- Born: Barcelona, Spain

= Rafael Garres =

Spanish artist

Rafael Garrés Cervantes is a Spanish artist who worked in comic-books and role-playing games. He commonly signs as Rafael Garrés or Rafa Garrés.

==Early life and education==
He was born in Barcelona, Spain. His hometown is Canovelles. Garrés studied at the Massana Art School and at the Faculty of Arts in Barcelona.

==Career==
He began his career in 1994 with the Spanish role-playing game Superhéroes Inc. In 1996 he was drawing covers for the Spanish editions of Conan, as well as the series Hombres y Bestias for Glénat. Since then, Garres has worked for publishers like DC Comics, Fleetway and Crusade, cooperating with writers such as Alan Grant, Pat Mills and John Wagner on series like Lobo, Sláine, Judge Dredd, Jaguar God, The Spectre and JLA.

He provided the artwork for one chapter of the graphic novel JLA: Riddle of the Beast (2003).

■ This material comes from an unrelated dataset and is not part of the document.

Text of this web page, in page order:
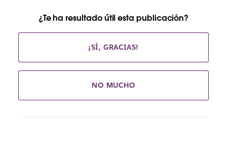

His work as an interior artist on the Dungeons & Dragons game includes the Eberron Campaign Setting (2004), Dragons Monster Manual III (2004), and Lost Empires of Faerûn (Forgotten Realms) (2005).

Rafa Garrés is also an illustrator and painter. In 2005, he took over the artwork of the Mortepierre series from Muhamed Aoumri at Soleil Productions (scripts by Brice Tarvel).